**Background**

Most currently available fake news datasets revolve around US politics, entrainment news or satire. They are typically scraped from fact-checking websites, where the articles are labeled by human experts.
This dataset around the Syrian war. Given the specific nature of news reporting on incidents of wars and the lack of available sources from which manually-labeled news articles can be scraped.

**About the dataset**

The dataset consists of news articles from several media outlets representing mobilisation press, loyalist press, and diverse print media.Also,consists of a set of articles/news labeled by 0 (fake) or 1 (credible).
The dataset consists of 804 articles labeled as true or fake and that is ideal for training machine learning models to predict the credibility of news articles.

Credibility of articles are computed with respect to a ground truth information obtained from the Syrian Violations Documentation Center (VDC). This dataset is collected by researchers at American University of Beirut(AUB).

In [None]:
# This Python 3 environment comes with many helpful analytics libraries installed
# It is defined by the kaggle/python docker image: https://github.com/kaggle/docker-python
# For example, here's several helpful packages to load in 

import numpy as np # linear algebra
import pandas as pd # data processing, CSV file I/O (e.g. pd.read_csv)

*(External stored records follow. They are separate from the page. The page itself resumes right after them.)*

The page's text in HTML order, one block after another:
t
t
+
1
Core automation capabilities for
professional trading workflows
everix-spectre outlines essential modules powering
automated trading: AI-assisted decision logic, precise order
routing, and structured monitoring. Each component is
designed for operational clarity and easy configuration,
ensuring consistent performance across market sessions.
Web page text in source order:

# Input data files are available in the "../input/" directory.
# For example, running this (by clicking run or pressing Shift+Enter) will list all files under the input directory
import matplotlib.pyplot as plt
%matplotlib inline
import seaborn as sns
from sklearn.feature_extraction.text import CountVectorizer
from sklearn.model_selection import train_test_split
from sklearn.feature_extraction.text import TfidfVectorizer
from sklearn.feature_extraction.text import TfidfTransformer
from sklearn.naive_bayes import MultinomialNB
from sklearn.linear_model import PassiveAggressiveClassifier
from sklearn.metrics import accuracy_score, confusion_matrix
from wordcloud import WordCloud, STOPWORDS, ImageColorGenerator
from sklearn.linear_model import LogisticRegression
from sklearn.ensemble import RandomForestClassifier
from sklearn.svm import LinearSVC
from sklearn.model_selection import cross_val_score
import itertools
import os
for dirname, _, filenames in os.walk('/kaggle/input'):
    for filename in filenames:
        print(os.path.join(dirname, filename))

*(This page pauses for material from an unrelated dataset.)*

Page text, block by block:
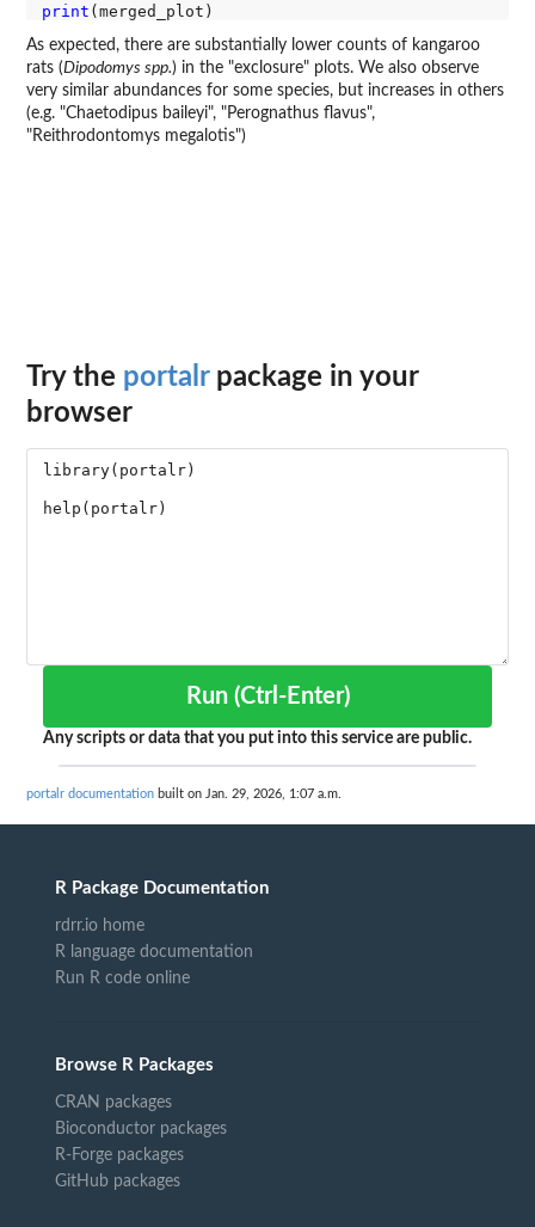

# Any results you write to the current directory are saved as output.

**Loading the data**

In [None]:
df=pd.read_csv('/kaggle/input/a-fake-news-dataset-around-the-syrian-war/FA-KES-Dataset.csv',encoding='latin1')
df.head()

As we can see, the dataset contains the articl title, article content, media source, date of incident,where and the incident happend and the labels(real or fake).

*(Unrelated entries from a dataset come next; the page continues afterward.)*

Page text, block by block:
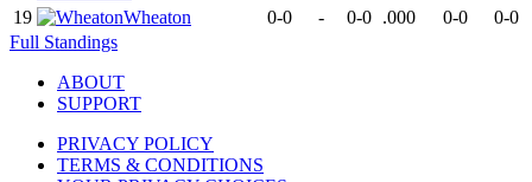
19
Wheaton 0-0 - 0-0 .000 0-0
0-0
Full Standings
ABOUT
SUPPORT
PRIVACY POLICY
TERMS & CONDITIONS
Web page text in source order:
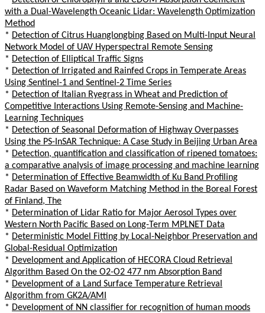
with a Dual-Wavelength Oceanic Lidar: Wavelength Optimization
Method
* Detection of Citrus Huanglongbing Based on Multi-Input Neural
Network Model of UAV Hyperspectral Remote Sensing
* Detection of Elliptical Traffic Signs
* Detection of Irrigated and Rainfed Crops in Temperate Areas
Using Sentinel-1 and Sentinel-2 Time Series
* Detection of Italian Ryegrass in Wheat and Prediction of
Competitive Interactions Using Remote-Sensing and Machine-
Learning Techniques
* Detection of Seasonal Deformation of Highway Overpasses
Using the PS-InSAR Technique: A Case Study in Beijing Urban Area
* Detection, quantification and classification of ripened tomatoes:
a comparative analysis of image processing and machine learning
* Determination of Effective Beamwidth of Ku Band Profiling
Radar Based on Waveform Matching Method in the Boreal Forest
of Finland, The
* Determination of Lidar Ratio for Major Aerosol Types over
Western North Pacific Based on Long-Term MPLNET Data
* Deterministic Model Fitting by Local-Neighbor Preservation and
Global-Residual Optimization
* Development and Application of HECORA Cloud Retrieval
Algorithm Based On the O2-O2 477 nm Absorption Band
* Development of a Land Surface Temperature Retrieval
Algorithm from GK2A/AMI
* Development of NN classifier for recognition of human moods

**Preliminary text exploration**


Before we proceed with any text pre-processing, it is advisable to quickly explore the dataset in terms of word counts, most common and most uncommon words.

Count NaN or missing values in DataFrame

In [None]:
df.isnull().sum().sum()

In [None]:
print('There are {} rows and {} columns in train'.format(df.shape[0],df.shape[1]))

In [None]:
print(df.article_content.describe())

We have duplicated rows in our dataset

Find Duplicate Rows based on all columns

In [None]:
ddf = df[df.duplicated()]
print(ddf)

Duplicated rows might affect on our results, So, we should remove them.

In [None]:
df.drop_duplicates(keep=False, inplace=True)

In [None]:
ddf = df[df.duplicated()]
print(ddf)

Now we can move forward in our task!

It's better to strat with understaning how our dataset distributed according to the label(labels 0/1)

In [None]:
#Show Labels distribution

df['labels'].value_counts(normalize=True)


Our dataset is a bit unbalanced towords real news(1)

In [None]:
sns.countplot(x='labels', data=df)

**Exploratory Data Analysis of News**

In [None]:
df['source'].value_counts().plot(kind='barh')

We can see here sources of news in an ascending order

In [None]:

df.groupby(['source','labels']).size().unstack().plot(kind='bar',stacked=False)
plt.figure(figsize=(20,10))
plt.show()

It showes here how each source is contributing in real or fake news

We will do very basic analysis,that is character level,word level and sentence level analysis.

In [None]:
fig,(ax1,ax2)=plt.subplots(1,2,figsize=(10,5))
true_len=df[df['labels']==1]['article_content'].str.len()
ax1.hist(true_len,color='green')
ax1.set_title('Real News')
fake_len=df[df['labels']==0]['article_content'].str.len()
ax2.hist(fake_len,color='red')
ax2.set_title('Fake News')
fig.suptitle('Characters in an article')
plt.show()

Number of words in a article

In [None]:
fig,(ax1,ax2)=plt.subplots(1,2,figsize=(10,5))
true_len=df[df['labels']==1]['article_content'].str.split().map(lambda x: len(x))
ax1.hist(true_len,color='green')
ax1.set_title('Real News')
fake_len=df[df['labels']==0]['article_content'].str.split().map(lambda x: len(x))
ax2.hist(fake_len,color='red')
ax2.set_title('Fake News')
fig.suptitle('Words in an article')
plt.show()

Average word length in a article

In [None]:
fig,(ax1,ax2)=plt.subplots(1,2,figsize=(10,5))
word=df[df['labels']==1]['article_content'].str.split().apply(lambda x : [len(i) for i in x])
sns.distplot(word.map(lambda x: np.mean(x)),ax=ax1,color='green')
ax1.set_title('Real')
word=df[df['labels']==0]['article_content'].str.split().apply(lambda x : [len(i) for i in x])
sns.distplot(word.map(lambda x: np.mean(x)),ax=ax2,color='red')
ax2.set_title('Fake')
fig.suptitle('Average word length in each article')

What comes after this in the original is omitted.